Heimert, the president's special aide on South African affairs, believes that the recently implemented internship program, which would send Harvard students to South African educational institutions, is a logical extension of the university's philosophy of unencumbered scholarship to that nation. For the past five years, the Cabot Professor of American Literature has headed Harvard's South African fellowhip program, which sponsors Black South African scholars at Harvard. In that postition he travels to South Africa several times a year and makes contacts with educators there.

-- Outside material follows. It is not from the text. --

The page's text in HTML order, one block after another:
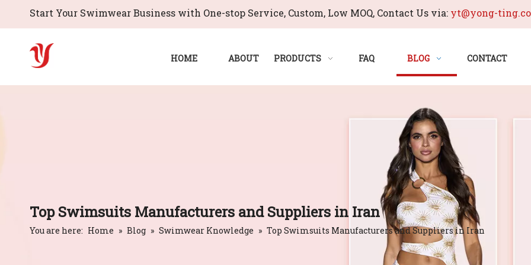
Start Your Swimwear Business with One-stop Service, Custom, Low MOQ, Contact Us via: yt@yong-
HOME ABOUT PRODUCTS FAQ BLOG CONTACT
Top Swimsuits Manufacturers and Suppliers in Iran
You are here: Home » Blog » Swimwear Knowledge » Top Swimsuits Manufacturers and Suppliers in Iran

So it seemed to make sense when a committee that is chaired by Vice President and General Counsel Daniel Steiner '54 and controls Harvard's $1 million South Africa aid fund, viewed Heimert as the expert on South African education and sent him there in November to publicize the internship program.

"Most of us don't have a clue about South Africa. We were depending on Professor Heimert for information," said committee member and Lecturer at the School of Public Health Richard A. Cash.

But Heimert's November journey became the center of controversy earlier this month when a report written and researched by the student divestment activist group, the Southern African Solidarity Committee (SASC), lambasted the educational institutions which responded to the professor's solicitation of organizations interested in interns. The report also charged that Heimert failed to meet with Black South African leaders while there.

Yet Heimert says he met with Blacks, but he disagrees with SASC on whom he should meet. Heimert says he consulted with Black educators informing them about the program, pointing to a meeting in Cape Town with Black professors and a meeting with members of the Soweto Parents Council, a community effort to educate Blacks in that segregated township. "I meet with educators," when involved in an educational project, not politicians, Heimerts argues.

"I have very strong questions about seeking the blessing of political organization," Heimert says.

"Heimert unlike many other Americans tried to listen rather than prescribe to us what our political views should be," says James Moulder, director of Public Relations at the University of Cape Town of the master's trips to South Africa.

"It is enormously to Alan Heimert's credit that instead of being an imperial, colonial-minded American by interfering in our politics, he consulted with Black and white South Africans about what Harvard can do," says Moulder, who arranged Heimert's meetings in Cape Town.

Harvard officials view the involvement in South African education as an issue of protecting academic freedom, "It is a dangerous notion to say you are not going to have anything to do on an educational level with other countries," Steiner says.

One concern of several fellow committee members is that the internship program would divert funds from more worthy projects such as expanding the fellowship program. But Heimert, who currently is in South Africa on fellowship business, says anybody who argues that the fellowship program will loose funds "doesn't know a crock of shit."

Heimert avoids expressing his personal opinion on the internship program or or other issues such as divestment by only discussing the facts of his involvement. The professor says the SASC report misconstrued his journey as one planned around visits to only a few, set institutions. He says he merely distributed literature in the hopes South African educators would become aware of the program.

Indeed Heimert claims he didn't personally contact all of the organizations which sent their interested responses to the Office of Career Services (OCS). A list cataloging institutions interested in having Harvard interns that was made available to students at the OCS sparked the SASC report.

Ironically, Heimert has a gripe about SASC, and when he discusses the activists he becomes very adamant. He claims that members acted "unethically" in not identifying themselves when they called him for information about the program. And he says they illegally photocopied a report by a student who worked at a South African private school available in the Eliot House library. "I thought it was illegal to take reserve material out of library," Heimert says of the activists' actions.